14. Contact Information. If you have any questions regarding this Agreement, you may contact GOAT.tax at support@GOAT.tax.
Data Processing Addendum Pursuant to California Consumer Privacy Act
1. This Data Processing Addendum (“Addendum”) is entered into by and between your business (“Business”) and SourceHOV Tax LLC (“Service Provider”), and by this reference is an exhibit to and made a part of the parties’ Service Agreement (the “Agreement”).
2. If any conflict arises between the provisions of this Addendum and those contained in the Agreement, the provisions of this Addendum shall control.
3. Definitions. The following definitions and rules of interpretation apply to this Addendum:
3.1 “Authorized Persons” means those persons that the Business agrees may Process the Business’ Personal Information from time to time, and Service Provider’s contractors and subcontractors used to perform Services for the Business.
3.2 “CCPA” means the California Consumer Privacy Act of 2018, California Civil Code sections 1798.100 through 1798.199, as amended from time to time, and all related regulations and guidance promulgated by the California Attorney General or any other governmental authority with respect thereto.
3.3 “Contracted Business Purposes” means the performance of services by Service Provider to the Business as described in the Agreement, and included in the definition at Section 1798.140(d) of the CCPA.
3.4 “Personal Information” as used in this Addendum means “personal information” as defined in Section 1798.140 (o) of the CCPA, which the Service Provider has access to, collects, stores, uses, retains, discloses, acquires or otherwise “Processes” (defined below) as part of its performance of services to the Business pursuant to the terms of the Agreement.
3.5 “Process,” “Processes,” or “Processing” means any operation(s) performed on Personal Information as these terms are defined in Section 1798.140 (q) of the CCPA.
3.6 “Sell,” “Selling,” “Sale,” or “Sold,” means selling, renting, releasing, disclosing, disseminating, making available, transferring, or otherwise communicating orally, in writing, or by electronic or other means, a consumer’s Personal Information by the Business to another business or a third party for monetary or other valuable consideration, as set forth in Section 1798.140(t) of the CCPA.
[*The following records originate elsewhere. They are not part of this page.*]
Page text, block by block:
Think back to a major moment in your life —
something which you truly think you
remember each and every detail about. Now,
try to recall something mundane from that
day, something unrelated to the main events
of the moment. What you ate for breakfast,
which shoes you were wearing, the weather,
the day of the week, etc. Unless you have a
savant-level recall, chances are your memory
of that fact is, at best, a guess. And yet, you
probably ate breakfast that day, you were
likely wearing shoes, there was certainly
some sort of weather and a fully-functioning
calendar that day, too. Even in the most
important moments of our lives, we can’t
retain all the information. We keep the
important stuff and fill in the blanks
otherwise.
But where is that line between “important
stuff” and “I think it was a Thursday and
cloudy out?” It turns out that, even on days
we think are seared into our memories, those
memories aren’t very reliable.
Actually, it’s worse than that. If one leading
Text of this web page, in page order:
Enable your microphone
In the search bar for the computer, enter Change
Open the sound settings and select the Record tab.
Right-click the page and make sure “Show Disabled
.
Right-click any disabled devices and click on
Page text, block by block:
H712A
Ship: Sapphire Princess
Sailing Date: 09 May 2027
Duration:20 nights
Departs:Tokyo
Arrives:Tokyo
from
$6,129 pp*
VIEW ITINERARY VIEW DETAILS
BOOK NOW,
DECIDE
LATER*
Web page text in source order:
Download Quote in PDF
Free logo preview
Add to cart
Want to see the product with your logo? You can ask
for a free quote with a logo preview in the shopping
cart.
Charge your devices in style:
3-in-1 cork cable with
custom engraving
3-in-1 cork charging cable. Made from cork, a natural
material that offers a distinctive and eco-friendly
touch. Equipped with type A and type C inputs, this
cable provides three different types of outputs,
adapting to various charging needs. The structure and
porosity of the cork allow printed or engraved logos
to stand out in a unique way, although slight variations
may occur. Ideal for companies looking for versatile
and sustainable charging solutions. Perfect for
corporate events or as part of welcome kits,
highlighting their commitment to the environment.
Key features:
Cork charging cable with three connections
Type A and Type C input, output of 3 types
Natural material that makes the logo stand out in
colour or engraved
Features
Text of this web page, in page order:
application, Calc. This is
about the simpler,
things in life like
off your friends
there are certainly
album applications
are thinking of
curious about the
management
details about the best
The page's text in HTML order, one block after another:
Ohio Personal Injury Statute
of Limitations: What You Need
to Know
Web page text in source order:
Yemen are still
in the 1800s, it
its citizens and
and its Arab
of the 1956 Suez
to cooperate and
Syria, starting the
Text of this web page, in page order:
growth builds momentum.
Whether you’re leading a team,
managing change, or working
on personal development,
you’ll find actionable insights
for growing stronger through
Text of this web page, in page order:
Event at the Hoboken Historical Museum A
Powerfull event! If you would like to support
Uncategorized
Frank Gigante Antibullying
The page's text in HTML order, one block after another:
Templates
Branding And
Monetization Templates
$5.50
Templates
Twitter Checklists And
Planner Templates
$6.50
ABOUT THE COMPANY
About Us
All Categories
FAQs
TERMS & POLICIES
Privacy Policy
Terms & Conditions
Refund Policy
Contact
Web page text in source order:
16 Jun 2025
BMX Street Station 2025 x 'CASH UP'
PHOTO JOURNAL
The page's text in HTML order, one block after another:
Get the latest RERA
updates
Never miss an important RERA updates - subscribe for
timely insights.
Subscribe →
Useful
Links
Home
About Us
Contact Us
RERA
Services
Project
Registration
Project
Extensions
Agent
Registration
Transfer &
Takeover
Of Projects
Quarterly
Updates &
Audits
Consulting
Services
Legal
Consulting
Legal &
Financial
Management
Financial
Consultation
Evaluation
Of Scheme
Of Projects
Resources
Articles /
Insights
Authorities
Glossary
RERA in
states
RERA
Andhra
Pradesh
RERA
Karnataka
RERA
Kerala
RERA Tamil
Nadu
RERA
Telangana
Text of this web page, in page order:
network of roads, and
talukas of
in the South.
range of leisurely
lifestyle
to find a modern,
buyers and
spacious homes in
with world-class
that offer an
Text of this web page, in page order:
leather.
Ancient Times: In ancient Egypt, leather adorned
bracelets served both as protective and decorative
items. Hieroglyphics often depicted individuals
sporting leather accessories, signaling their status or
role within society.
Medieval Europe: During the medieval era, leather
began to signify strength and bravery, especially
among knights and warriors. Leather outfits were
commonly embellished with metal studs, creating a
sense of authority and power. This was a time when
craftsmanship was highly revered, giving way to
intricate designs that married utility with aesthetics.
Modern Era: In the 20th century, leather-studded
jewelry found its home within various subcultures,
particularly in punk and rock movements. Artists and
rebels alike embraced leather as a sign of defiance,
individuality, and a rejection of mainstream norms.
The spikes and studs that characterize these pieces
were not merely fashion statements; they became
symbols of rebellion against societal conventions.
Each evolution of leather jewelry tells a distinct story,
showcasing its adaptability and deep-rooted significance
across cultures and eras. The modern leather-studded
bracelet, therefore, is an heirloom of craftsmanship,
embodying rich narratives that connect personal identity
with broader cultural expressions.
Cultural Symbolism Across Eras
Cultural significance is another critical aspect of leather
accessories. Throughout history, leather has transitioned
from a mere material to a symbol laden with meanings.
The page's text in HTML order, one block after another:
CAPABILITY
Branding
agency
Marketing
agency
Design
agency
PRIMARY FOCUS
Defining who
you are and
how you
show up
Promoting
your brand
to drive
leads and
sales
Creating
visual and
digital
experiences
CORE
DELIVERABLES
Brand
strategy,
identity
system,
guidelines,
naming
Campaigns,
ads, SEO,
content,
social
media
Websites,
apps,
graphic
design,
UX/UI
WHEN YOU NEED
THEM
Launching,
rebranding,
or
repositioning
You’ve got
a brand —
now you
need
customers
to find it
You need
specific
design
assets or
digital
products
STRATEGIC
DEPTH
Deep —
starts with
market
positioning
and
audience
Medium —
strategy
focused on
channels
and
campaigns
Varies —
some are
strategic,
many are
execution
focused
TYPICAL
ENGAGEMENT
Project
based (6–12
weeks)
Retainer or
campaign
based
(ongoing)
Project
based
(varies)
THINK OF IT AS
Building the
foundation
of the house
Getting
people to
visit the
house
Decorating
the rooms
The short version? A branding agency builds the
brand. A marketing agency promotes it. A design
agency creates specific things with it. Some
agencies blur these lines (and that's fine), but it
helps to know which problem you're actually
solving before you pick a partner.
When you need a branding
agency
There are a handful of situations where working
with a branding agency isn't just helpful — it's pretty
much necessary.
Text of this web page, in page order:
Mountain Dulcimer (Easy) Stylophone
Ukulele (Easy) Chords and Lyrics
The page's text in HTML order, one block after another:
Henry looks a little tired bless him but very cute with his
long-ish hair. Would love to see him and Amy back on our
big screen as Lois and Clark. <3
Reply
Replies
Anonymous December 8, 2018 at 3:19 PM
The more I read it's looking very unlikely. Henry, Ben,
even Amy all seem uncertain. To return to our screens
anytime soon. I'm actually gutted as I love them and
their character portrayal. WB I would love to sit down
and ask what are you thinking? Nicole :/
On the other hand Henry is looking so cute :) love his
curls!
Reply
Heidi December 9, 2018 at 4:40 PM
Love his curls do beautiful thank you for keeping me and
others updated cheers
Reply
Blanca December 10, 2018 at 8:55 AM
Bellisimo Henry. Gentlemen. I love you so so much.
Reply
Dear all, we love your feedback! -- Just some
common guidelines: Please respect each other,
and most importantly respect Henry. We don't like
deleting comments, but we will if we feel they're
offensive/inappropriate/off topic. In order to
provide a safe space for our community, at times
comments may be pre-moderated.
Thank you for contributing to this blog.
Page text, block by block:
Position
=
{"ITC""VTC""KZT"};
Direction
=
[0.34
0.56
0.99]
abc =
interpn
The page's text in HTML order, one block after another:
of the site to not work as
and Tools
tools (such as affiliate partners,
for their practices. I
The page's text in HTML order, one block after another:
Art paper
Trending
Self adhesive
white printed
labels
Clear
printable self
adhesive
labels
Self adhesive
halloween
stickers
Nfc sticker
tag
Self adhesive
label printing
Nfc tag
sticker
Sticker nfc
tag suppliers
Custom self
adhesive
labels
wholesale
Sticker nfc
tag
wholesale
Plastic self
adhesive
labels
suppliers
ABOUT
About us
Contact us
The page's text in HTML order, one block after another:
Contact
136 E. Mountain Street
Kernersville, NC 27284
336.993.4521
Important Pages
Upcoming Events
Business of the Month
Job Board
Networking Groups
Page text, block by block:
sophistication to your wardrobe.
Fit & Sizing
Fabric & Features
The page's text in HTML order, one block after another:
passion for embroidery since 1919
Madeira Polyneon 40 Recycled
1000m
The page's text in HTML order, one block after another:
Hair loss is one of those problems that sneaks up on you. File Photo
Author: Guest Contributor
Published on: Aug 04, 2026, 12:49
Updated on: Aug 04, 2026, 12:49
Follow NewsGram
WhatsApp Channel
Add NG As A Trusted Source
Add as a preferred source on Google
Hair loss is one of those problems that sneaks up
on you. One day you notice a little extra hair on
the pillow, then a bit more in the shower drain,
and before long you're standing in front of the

3.7 “Service Provider” means a legal entity as defined in Section 1798.140 (v) of the CCPA, and herein specifically refers to SourceHOV Tax, LLC.
4. Service Provider’s CCPA Obligations.
4.1 Service Provider will only collect, use, retain, or disclose Personal Information for the Contracted Business Purposes. As for disclosures, Service Provider shall only disclose Personal Information to Authorized Persons.
4.2 Service Provider shall not Sell any Personal Information.
4.3 Service Provider will not collect, use, retain, or disclose Personal Information or otherwise make any Personal Information available to any other person (i) for Service Provider’s own commercial purposes; (ii) in violation of the CCPA; (iii) for any purpose other than the performance of the Agreement, outside of the Contracted Business Purposes, or outside of the parties’ direct business relationship; or (iv) in violation of this Addendum.
5.1 Service Provider hereby certifies that it understands and shall comply with this Addendum’s and the CCPA’s restrictions and prohibitions with respect to Selling Personal Information, and retaining, using, Processing or disclosing Personal Information outside of the provisions of the Agreement and this Addendum, which governs the parties’ direct business relationship.